While any acute rejection episodes did not develop in 158 patients, 49
patients were diagnosed with acute rejection within the first six months
after transplantation.
BKV-DNA was screened monthly for nine months, then every three months
from the serum samples in 110 patients and the urine samples in 25
patients.
The mean time to diagnosis of BKVN was 15.8±22.2 months after
transplantation. At the time of diagnosis, the mean creatinine of the
patients was 1.8±0.7 mg/dl (0.5-5.6), the mean eGFR was 45.8±19.6 ml/min
(8-111), and the mean amount of daily urine protein excretion was
0,6±1,6 (0,01-19) g. The mean creatinine, eGFR, and proteinuria amounts
in the first and six months are shown in the Table 2.
In the allograft biopsy specimens, 181 cases had only BKVN with typical
basophilic nuclear bodies [SV40 (+) in the epithelial cells (renal
tubular and Bowman’s capsule) and fibrosis with varying degrees of
inflammatory infiltration], and 21 cases had BKVN + cellular
rejection, and four patients had BKVN + humoral rejection findings.
After the diagnosis of BKVN, the antimetabolite dose was reduced in 18
patients; the antimetabolite treatment was discontinued in 45 patients;
the antimetabolite was discontinued, and the CNI dose was reduced in 47
patients; the antimetabolite was discontinued and switched to AZA in 30
patients; the antimetabolite was discontinued, CNI dose was reduced, and
AZA was added in 11 patients; CNI was discontinued and switched to mTORi
in 56 patients (Table 3 ).
Pulse steroid was given to 10 patients with concomitant rejection, and
steroid + IVIG treatment was given to 10 of the patients, while no
additional treatment was given to the others.

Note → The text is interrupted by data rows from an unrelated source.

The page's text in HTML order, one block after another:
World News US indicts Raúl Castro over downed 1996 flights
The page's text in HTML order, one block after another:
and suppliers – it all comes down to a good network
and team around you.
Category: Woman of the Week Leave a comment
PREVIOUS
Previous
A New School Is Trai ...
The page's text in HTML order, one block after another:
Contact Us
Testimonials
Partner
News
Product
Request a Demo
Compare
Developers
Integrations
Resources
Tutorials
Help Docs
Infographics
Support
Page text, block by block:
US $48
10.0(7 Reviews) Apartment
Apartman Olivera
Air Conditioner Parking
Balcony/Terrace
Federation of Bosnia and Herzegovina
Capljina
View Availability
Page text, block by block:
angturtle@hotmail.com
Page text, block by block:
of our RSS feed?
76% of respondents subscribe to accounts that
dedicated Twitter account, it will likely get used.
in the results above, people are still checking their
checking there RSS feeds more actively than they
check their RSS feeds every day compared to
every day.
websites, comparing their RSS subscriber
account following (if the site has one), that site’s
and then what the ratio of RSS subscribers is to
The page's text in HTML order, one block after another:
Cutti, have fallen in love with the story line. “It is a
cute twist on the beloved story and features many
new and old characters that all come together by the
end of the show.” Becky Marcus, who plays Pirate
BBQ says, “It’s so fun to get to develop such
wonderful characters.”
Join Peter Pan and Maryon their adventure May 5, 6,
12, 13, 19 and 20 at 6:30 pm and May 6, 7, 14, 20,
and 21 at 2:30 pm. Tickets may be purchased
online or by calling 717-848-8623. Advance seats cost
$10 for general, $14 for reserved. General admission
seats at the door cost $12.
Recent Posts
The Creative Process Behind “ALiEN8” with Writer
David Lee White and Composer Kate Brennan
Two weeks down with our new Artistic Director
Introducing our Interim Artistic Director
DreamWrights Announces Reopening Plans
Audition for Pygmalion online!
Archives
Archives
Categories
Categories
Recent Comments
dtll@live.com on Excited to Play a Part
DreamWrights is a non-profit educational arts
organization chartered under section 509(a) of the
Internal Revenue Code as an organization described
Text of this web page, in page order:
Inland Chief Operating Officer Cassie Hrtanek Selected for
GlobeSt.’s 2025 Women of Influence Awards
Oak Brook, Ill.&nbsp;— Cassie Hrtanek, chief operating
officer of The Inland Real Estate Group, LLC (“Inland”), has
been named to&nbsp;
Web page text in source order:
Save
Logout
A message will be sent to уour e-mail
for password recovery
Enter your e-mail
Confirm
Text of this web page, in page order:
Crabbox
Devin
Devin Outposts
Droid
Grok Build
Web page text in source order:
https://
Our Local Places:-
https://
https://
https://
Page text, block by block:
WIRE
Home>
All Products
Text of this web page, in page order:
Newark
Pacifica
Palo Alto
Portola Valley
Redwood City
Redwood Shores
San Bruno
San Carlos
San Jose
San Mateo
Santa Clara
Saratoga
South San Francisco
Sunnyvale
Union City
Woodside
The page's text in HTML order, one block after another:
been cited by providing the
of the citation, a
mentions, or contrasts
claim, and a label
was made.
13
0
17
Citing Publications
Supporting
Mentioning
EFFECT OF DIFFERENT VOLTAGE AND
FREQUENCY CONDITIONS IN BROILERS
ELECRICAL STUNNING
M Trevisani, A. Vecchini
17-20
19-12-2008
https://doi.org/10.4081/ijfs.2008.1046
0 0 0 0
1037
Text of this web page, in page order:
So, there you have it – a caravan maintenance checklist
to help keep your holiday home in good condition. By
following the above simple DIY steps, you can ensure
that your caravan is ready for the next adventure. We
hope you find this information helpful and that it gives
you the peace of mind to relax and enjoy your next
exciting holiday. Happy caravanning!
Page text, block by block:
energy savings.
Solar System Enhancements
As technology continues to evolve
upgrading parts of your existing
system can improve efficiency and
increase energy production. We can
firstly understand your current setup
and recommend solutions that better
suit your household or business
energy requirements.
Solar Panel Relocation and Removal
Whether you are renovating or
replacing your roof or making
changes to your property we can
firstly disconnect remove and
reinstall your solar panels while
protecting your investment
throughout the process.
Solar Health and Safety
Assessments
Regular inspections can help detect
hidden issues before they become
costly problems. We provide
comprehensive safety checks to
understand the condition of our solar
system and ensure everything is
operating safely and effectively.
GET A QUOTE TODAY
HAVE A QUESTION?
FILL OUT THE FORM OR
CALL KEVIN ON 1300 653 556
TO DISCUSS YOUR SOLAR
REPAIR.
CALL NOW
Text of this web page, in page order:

For BKVN, 18 patients were treated with cidofovir, 11 patients with
leflunomide, 17 patients with quinolones, 15 patients with intravenous
immunoglobulin (IVIG), 5 patients with cidofovir + IVIG, and 12 patients
with leflunomide+IVIG.
Allograft loss occurred in 7 (38%) of the patients receiving cidofovir,
1 (5%) of the patients receiving quinolones, 2 (13%) of the patients
receiving IVIG, and 2 (40%) the patients receiving cidofovir + IVIG. No
allograft loss was observed in any patients who received leflunomide and
leflunomide+IVIG. Allograft loss was observed in 12 (15%) of 78
patients given antiviral or immunomodulatory therapy (Table 4 ).
When BKVN recovered, and non-recovered groups were compared, the
patients in the recovered group were younger, the BKV diagnosis was
earlier after transplantation, leflunomide usage, lower acute humoral
rejection rate and the serum creatinine values were lower at the time of
diagnosis (Table 5 ). No difference was found in other
parameters (gender, proteinuri levels, BKV-DNA copy, etc).
Allograft loss occurred in 32 patients (15%) during mean 49.5±40.8 mo
follow-up out of 207 patients. 5 patients had retransplantation, and
none developed BK virus nephropathy during the follow-up.